DIRECTIONS FOR THIS TASK — Repeat each entry as written, dropping any picture you find.

TASK INPUT —
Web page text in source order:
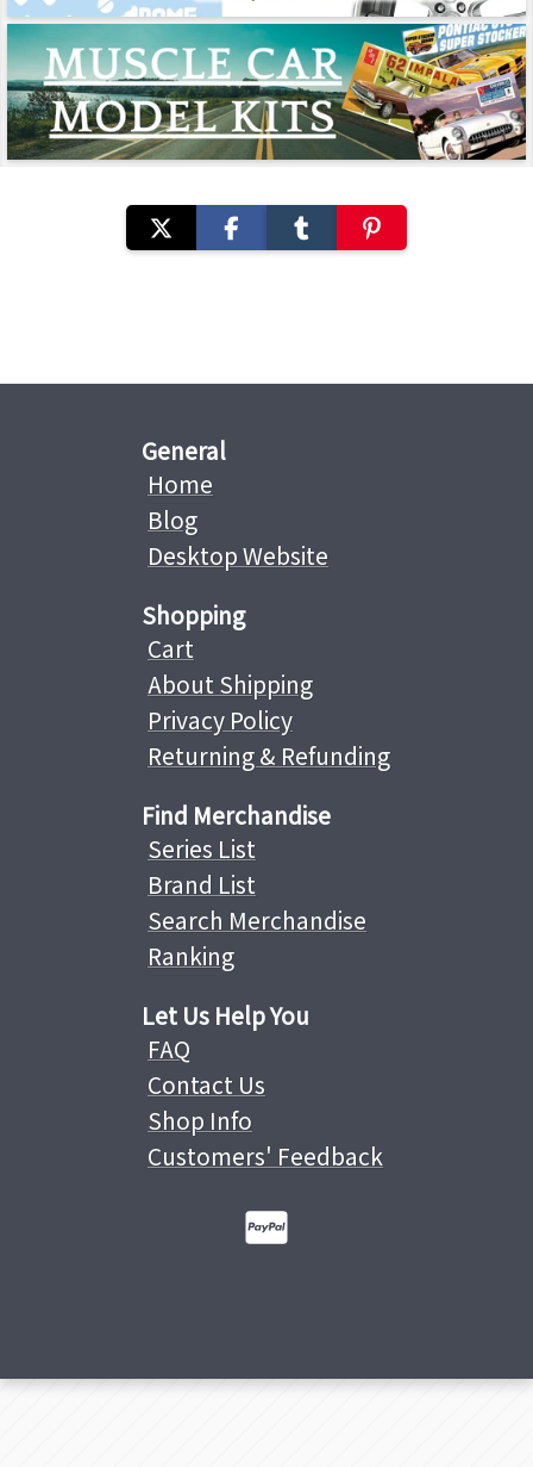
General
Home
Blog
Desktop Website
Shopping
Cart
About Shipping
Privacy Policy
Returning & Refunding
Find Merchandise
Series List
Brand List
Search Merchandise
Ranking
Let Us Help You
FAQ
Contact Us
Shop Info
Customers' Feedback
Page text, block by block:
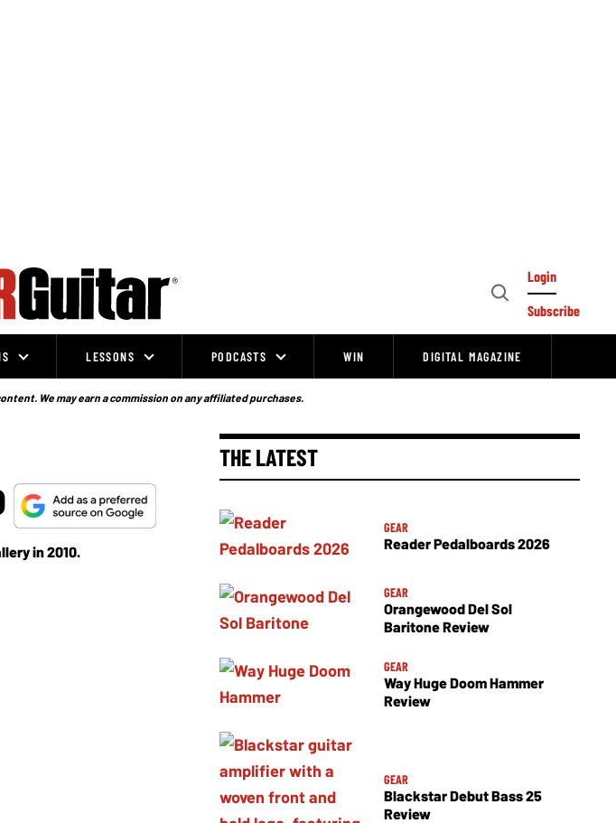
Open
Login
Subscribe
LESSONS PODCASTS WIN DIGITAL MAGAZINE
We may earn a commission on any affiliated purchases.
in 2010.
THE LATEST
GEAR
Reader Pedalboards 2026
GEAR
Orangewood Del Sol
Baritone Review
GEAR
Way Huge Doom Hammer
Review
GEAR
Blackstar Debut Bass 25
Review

FINAL ANSWER —
Web page text in source order:
General
Home
Blog
Desktop Website
Shopping
Cart
About Shipping
Privacy Policy
Returning & Refunding
Find Merchandise
Series List
Brand List
Search Merchandise
Ranking
Let Us Help You
FAQ
Contact Us
Shop Info
Customers' Feedback
Page text, block by block:
Open
Login
Subscribe
LESSONS PODCASTS WIN DIGITAL MAGAZINE
We may earn a commission on any affiliated purchases.
in 2010.
THE LATEST
GEAR
Reader Pedalboards 2026
GEAR
Orangewood Del Sol
Baritone Review
GEAR
Way Huge Doom Hammer
Review
GEAR
Blackstar Debut Bass 25
Review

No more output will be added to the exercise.